◆ Records for this task:

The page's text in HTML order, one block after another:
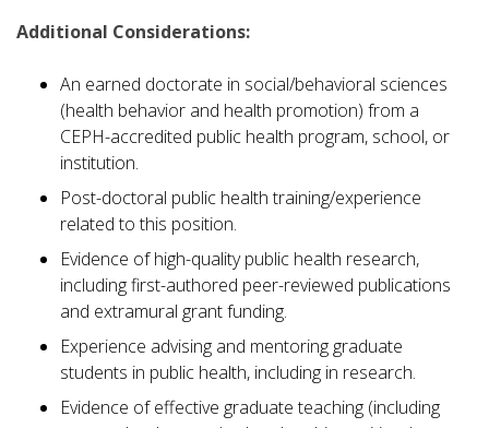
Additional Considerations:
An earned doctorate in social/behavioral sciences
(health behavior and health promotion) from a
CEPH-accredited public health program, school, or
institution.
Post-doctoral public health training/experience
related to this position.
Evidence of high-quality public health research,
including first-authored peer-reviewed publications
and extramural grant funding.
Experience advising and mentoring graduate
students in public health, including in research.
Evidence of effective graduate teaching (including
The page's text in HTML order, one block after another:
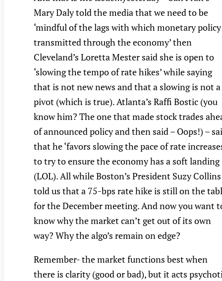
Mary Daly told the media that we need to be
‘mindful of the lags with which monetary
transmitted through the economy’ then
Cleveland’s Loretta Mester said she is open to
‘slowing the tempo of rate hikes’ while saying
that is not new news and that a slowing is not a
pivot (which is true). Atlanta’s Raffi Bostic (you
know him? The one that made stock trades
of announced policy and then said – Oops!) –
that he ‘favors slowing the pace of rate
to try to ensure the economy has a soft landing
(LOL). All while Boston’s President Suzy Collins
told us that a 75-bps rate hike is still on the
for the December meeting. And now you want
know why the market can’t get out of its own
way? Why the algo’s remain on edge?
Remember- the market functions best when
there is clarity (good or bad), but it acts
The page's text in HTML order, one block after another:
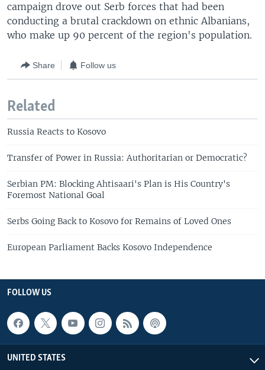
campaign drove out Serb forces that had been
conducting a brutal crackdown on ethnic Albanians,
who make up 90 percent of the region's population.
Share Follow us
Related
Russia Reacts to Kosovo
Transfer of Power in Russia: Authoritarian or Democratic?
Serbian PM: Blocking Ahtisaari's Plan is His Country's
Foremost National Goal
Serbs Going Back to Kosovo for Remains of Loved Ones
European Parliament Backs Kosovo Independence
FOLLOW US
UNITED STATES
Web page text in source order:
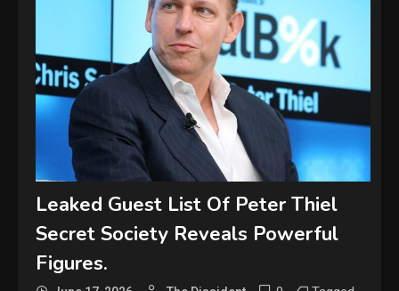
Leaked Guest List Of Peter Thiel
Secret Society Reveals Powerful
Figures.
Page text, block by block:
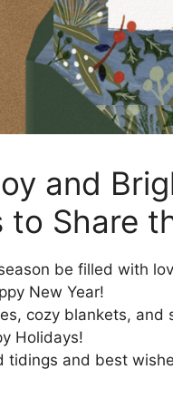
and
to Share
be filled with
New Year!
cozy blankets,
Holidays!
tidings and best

...

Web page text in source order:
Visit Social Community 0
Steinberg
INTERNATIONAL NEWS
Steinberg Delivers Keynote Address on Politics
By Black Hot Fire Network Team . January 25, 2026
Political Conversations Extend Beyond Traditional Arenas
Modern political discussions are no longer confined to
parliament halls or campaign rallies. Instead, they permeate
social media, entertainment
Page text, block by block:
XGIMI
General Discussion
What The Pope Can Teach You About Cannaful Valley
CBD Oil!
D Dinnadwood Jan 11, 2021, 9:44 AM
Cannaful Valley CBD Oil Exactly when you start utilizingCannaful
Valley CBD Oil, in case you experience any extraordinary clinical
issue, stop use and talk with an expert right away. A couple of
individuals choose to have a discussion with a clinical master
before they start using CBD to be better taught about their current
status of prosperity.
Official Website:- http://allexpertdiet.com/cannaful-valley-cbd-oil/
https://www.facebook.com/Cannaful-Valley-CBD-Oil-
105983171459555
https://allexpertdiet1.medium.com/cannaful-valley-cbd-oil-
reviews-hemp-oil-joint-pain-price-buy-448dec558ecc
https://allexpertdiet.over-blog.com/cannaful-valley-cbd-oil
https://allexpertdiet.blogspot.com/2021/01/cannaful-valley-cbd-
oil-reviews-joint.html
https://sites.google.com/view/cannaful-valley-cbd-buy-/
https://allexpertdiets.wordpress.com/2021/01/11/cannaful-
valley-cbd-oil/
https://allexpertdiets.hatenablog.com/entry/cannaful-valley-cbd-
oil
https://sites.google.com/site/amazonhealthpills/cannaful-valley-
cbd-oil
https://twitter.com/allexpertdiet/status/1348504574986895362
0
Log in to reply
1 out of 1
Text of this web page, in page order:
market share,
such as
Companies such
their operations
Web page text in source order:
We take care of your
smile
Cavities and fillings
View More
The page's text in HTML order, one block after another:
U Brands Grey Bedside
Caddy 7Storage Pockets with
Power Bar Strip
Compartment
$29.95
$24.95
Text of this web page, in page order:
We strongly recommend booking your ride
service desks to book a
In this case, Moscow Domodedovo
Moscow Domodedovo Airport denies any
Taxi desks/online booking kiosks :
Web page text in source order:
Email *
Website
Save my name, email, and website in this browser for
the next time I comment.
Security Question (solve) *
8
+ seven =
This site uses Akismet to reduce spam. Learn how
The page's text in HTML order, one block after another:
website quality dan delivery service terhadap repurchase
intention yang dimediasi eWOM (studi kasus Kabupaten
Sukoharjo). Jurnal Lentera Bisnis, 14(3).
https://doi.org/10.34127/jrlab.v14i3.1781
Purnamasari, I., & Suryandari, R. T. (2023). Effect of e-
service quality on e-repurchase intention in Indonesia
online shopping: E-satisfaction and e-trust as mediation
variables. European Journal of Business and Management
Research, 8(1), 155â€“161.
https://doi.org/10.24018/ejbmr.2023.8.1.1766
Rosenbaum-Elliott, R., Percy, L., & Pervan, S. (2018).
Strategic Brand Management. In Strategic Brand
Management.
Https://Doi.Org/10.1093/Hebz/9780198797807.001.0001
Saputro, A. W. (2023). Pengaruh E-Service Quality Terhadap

◆ Task statement:
Look above for every line with the word "clinical" and copy it.

◆ Solution to the exercise:
Valley CBD Oil, in case you experience any extraordinary clinical
individuals choose to have a discussion with a clinical master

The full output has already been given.